Master en Desarrollo Local. Director de la Fundación Donum, Cuenca. Exdirigente de Alfaro Vive Carajo.
Lamentable imagen la del jueves 2 de julio por la noche. Retrata de cuerpo entero al régimen: Ministro y Viceministro del Interior, refugiados detrás de los toletes y escudos policiales, azuzando a sus huestes a agredir al pueblo de Quito en las calles.
Secundando consignas ofensivas contra la primera autoridad de la ciudad. Ofendiendo de gesto y palabra a los manifestantes. Presuntuosos en su espanto. Cuando un proyecto político pomposamente autocalificado de revolucionario tiene que echar mano de las fuerzas represivas para protegerse de las masas, es porque algo no encaja.
El correísmo, es cierto, jamás ha sustentado su estrategia en la movilización consciente y organizada de los sectores populares. Eso quedó confirmado con la escuálida respuesta ciudadana el 30-S frente al llamado a “defender” al gobierno. Pero de esa inconsistencia a la represión abierta de hoy existe una enorme distancia, una incomprensible paradoja.
La cosa, sin embargo, no queda ahí. En días pasados, el Ministro de Defensa y la máxima autoridad militar han tenido que salir a aclarar que la Fuerzas Armadas no le han retirado el apoyo al Presidente de la República. ¿Cómo así? ¿No se suponía que la Fuerzas Armadas ya no intervenían como garantes de la democracia? En cualquier democracia que se precie de tal un pronunciamiento así sería inconcebible, inaceptable, absurdo.
En principio, estas declaraciones no tendrían ningún sentido a no ser que pongan en evidencia una situación incierta y complicada. Porque lo único que logran es confirmar lo que todos sospechamos: que nuestra democracia sigue siendo tutelada (en última instancia) por la institución militar. ¿Es tan fuerte el temor del correísmo al pueblo que requiere de estos mensajes subliminales? ¿Están advirtiendo a la ciudadanía descontenta sobre las eventuales consecuencias de las protestas callejeras?

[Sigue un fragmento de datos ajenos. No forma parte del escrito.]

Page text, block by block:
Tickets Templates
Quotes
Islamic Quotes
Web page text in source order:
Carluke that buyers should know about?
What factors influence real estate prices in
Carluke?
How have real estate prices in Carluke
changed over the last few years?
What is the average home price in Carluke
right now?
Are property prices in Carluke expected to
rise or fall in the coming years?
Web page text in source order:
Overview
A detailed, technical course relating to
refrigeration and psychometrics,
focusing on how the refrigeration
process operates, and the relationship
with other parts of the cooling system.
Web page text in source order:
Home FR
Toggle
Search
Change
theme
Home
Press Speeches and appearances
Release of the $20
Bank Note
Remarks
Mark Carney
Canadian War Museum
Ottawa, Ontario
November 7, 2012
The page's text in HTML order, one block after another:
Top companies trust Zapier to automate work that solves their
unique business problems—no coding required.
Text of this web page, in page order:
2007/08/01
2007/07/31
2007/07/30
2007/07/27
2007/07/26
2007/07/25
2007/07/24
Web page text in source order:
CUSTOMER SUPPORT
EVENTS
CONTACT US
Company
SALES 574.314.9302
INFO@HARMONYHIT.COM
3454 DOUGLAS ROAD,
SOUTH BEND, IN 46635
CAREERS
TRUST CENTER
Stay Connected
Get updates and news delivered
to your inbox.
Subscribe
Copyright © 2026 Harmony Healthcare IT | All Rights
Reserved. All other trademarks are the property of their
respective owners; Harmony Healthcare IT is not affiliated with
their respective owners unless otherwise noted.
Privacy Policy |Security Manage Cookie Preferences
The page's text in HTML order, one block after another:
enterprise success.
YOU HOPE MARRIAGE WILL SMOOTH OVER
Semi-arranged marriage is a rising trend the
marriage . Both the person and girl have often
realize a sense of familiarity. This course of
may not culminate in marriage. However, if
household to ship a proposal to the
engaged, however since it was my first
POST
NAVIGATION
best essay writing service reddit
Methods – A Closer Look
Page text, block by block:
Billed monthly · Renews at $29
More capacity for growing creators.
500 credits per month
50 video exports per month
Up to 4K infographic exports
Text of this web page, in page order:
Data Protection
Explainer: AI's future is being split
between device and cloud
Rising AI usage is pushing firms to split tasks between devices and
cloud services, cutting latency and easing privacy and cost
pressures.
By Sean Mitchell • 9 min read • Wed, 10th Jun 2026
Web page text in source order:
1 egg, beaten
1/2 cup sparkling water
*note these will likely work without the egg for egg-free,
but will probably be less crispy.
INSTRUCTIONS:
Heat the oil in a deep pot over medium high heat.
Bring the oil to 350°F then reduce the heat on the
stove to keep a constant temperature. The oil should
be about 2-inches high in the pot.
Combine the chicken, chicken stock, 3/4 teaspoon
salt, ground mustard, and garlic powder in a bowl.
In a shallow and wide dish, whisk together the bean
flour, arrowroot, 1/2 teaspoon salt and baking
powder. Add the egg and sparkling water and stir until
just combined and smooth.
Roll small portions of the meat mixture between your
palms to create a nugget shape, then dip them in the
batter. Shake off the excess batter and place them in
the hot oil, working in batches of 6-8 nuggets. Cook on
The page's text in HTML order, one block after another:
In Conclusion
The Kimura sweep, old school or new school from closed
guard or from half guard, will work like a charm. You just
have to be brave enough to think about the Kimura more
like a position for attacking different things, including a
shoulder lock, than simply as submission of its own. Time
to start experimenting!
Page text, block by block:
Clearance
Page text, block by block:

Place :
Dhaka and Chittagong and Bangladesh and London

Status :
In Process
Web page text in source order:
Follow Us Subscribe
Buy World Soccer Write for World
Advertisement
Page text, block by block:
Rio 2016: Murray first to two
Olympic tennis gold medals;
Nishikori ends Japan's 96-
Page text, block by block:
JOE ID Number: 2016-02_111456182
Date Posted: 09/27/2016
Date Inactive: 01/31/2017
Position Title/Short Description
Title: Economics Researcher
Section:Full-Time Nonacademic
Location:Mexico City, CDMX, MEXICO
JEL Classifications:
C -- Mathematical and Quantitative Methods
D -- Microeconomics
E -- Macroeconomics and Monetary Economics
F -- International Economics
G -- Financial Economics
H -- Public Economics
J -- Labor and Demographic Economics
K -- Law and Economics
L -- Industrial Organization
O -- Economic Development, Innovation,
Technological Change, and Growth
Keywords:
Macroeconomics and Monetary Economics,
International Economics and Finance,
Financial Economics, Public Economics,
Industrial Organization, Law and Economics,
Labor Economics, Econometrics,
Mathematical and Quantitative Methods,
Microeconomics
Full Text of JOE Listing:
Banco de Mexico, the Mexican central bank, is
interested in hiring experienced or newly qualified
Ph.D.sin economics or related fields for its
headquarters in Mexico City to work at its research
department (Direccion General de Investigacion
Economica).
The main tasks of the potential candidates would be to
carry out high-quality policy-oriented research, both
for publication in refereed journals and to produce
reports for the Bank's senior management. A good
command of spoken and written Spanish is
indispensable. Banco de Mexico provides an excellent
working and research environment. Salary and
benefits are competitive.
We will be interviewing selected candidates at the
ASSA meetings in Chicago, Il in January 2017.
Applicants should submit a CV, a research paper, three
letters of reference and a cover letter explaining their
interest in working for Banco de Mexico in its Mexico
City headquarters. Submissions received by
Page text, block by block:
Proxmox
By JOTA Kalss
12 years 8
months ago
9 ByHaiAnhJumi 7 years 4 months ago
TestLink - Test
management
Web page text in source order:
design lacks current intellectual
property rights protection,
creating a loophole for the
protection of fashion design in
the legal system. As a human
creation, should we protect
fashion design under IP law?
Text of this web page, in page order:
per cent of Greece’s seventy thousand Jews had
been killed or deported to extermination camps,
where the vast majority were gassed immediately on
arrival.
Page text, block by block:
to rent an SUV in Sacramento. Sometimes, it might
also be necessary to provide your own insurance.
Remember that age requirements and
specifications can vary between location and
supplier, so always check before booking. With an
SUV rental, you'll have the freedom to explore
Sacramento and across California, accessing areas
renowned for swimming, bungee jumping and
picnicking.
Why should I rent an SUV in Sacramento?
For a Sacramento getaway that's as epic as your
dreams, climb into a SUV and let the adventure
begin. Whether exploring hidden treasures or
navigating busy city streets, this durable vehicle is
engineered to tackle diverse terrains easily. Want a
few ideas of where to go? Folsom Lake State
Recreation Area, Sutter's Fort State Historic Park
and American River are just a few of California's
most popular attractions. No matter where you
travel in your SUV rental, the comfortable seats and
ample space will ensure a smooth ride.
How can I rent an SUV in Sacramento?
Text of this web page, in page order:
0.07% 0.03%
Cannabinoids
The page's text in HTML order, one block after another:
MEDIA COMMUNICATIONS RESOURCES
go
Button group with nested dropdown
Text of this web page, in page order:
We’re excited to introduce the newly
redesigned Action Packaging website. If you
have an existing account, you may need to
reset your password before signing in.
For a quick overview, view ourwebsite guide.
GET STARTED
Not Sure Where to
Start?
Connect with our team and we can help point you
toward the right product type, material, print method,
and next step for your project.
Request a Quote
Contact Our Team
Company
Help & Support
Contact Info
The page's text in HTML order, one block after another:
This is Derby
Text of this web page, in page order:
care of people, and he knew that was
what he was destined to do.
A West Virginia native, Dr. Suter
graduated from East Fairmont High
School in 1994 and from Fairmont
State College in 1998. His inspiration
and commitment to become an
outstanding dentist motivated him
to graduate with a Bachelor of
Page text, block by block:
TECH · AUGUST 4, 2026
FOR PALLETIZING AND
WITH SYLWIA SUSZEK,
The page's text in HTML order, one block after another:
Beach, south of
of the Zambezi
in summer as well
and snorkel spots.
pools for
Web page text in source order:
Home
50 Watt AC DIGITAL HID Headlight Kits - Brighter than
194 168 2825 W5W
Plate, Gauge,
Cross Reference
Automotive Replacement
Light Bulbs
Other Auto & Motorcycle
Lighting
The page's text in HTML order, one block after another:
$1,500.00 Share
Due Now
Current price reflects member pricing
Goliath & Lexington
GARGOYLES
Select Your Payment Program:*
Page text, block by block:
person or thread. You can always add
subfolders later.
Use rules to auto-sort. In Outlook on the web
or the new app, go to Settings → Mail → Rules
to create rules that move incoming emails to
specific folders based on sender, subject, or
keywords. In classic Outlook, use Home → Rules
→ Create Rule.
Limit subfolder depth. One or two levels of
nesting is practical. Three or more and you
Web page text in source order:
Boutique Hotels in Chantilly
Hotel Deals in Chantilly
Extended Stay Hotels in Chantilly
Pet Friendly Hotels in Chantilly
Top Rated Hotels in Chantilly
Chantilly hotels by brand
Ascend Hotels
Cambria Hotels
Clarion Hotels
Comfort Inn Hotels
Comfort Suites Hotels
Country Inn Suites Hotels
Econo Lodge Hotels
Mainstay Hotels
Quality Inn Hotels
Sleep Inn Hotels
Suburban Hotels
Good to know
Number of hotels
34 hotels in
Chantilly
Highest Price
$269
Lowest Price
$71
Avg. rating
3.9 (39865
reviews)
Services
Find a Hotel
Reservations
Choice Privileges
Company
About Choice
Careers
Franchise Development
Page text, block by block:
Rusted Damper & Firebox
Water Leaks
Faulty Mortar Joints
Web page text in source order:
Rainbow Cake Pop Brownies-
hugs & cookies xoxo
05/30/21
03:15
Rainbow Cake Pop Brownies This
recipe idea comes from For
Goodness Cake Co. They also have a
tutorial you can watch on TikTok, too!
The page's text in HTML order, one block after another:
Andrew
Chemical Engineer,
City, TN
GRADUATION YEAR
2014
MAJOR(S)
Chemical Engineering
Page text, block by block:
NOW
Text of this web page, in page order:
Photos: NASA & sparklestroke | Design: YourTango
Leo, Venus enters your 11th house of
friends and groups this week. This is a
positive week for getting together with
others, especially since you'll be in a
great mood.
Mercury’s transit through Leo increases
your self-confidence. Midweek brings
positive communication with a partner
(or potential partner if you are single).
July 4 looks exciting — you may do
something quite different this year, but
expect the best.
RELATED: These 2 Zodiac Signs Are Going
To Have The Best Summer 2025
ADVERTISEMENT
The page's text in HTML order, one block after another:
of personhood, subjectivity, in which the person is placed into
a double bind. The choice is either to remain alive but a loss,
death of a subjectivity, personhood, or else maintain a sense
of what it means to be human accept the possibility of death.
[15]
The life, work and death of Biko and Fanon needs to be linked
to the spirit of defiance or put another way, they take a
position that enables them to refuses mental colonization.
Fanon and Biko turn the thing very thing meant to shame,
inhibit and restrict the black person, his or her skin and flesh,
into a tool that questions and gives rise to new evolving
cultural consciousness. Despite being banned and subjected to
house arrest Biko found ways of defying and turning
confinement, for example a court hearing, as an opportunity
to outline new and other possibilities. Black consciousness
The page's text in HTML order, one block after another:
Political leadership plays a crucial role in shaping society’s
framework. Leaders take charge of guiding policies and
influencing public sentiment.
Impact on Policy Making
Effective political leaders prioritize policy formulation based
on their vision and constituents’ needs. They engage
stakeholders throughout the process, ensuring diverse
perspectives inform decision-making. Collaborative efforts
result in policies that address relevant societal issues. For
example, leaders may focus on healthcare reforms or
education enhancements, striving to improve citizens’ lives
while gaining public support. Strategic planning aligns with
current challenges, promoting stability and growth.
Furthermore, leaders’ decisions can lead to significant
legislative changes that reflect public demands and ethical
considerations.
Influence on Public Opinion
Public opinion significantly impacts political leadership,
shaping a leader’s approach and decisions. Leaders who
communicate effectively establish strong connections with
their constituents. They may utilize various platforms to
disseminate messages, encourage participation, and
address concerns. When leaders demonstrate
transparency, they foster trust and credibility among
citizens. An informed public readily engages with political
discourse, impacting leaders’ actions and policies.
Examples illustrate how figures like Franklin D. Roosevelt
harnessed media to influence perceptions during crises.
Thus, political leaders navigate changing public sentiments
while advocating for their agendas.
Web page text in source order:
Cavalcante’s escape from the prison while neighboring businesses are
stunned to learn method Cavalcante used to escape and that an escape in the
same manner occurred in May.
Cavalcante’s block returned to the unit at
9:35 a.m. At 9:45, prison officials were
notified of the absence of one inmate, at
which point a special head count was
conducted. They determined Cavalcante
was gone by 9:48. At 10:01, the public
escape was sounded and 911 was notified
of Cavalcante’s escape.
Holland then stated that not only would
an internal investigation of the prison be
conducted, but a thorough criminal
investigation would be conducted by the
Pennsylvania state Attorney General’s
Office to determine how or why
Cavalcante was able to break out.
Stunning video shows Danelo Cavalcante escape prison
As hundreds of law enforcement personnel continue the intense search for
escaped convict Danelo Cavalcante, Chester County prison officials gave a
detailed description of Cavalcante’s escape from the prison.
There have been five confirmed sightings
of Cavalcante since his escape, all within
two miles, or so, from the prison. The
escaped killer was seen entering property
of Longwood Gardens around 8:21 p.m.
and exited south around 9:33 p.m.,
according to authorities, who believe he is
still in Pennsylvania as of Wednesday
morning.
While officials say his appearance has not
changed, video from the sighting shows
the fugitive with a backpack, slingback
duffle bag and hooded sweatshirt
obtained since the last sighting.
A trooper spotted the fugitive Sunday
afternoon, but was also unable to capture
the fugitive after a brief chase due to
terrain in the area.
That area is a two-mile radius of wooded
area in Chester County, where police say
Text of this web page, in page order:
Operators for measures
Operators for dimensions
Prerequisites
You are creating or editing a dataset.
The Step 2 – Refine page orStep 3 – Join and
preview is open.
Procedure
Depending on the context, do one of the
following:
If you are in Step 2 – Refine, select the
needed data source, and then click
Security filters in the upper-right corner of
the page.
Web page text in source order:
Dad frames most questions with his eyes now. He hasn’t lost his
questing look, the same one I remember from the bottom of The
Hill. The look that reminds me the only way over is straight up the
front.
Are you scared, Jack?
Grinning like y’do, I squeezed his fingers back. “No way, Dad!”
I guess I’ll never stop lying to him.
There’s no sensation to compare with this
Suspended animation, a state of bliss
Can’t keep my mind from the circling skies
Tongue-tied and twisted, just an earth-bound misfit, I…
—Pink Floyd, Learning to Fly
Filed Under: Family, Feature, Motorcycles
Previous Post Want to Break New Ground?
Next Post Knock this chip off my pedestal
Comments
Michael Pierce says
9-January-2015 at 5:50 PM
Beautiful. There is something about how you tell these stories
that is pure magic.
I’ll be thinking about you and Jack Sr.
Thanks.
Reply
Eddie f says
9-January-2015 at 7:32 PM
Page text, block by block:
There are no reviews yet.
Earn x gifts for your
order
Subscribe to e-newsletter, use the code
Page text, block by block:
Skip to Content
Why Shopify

En la misma tónica toca interpretar el manoseo mediático de la visita del Papa. El régimen apunta a cerrar la pinza del control social frente a una situación que se puede tornar inmanejable. La fuerza bruta dulcificada con un barniz franciscano puede ser un efectivo instrumento político, aunque la figura retrate a un Presidente agarrado de la sotana del Papa para resguardarse de la oposición.
No obstante, el gobierno no puede estar seguro de que la ciudadanía no separe la religión de la política, la comunión de la represión, la hostia del tolete. El fervor puede resultar insuficiente para neutralizar la indignación. Al contrario, una vez concluido el arrebato místico colectivo, esa indignación puede retornar con mayor fuerza, alentada además por la sospecha de una condenable manipulación oficial. La feligresía puede aceptar al poder eterno, pero al mismo tiempo rechazar al poder temporal.
Lo que tal vez no entra en los cálculos oficiales es que la fusión de la espada y la cruz tiene una carga simbólica brutal. Sobre todo en la América católica. Representa la devastación y la muerte: la guerra santa, la conquista, la Inquisición. Y también representa la oposición al cambio: el obispo Schumacher contra la Revolución Liberal,los cristeros mexicanos contra el laicismo. Por eso, justamente, los sectores más avanzados de la sociedad plantearon la separación de la Iglesia y el Estado; y por eso surgió la teología de la liberación.
La fusión de la espada y la cruz resume las posiciones más retrógradas y represivas de la política. Su encarnación más fidedigna son las dictaduras militares asesinando opositores entre efluvios de incienso y bruma de agua bendita. Cuando el correísmo se atrinchera tras una empalizada de fuerza policial e ideología religiosa, envía un mensaje preocupante. Fanatiza la política. En cada marcha ciudadana la Plaza de la Independencia se asemeja más a una fortaleza medioeval sitiada que a un espacio público ofrendado a la libertad. Destila miedo, agresividad y dogmatismo.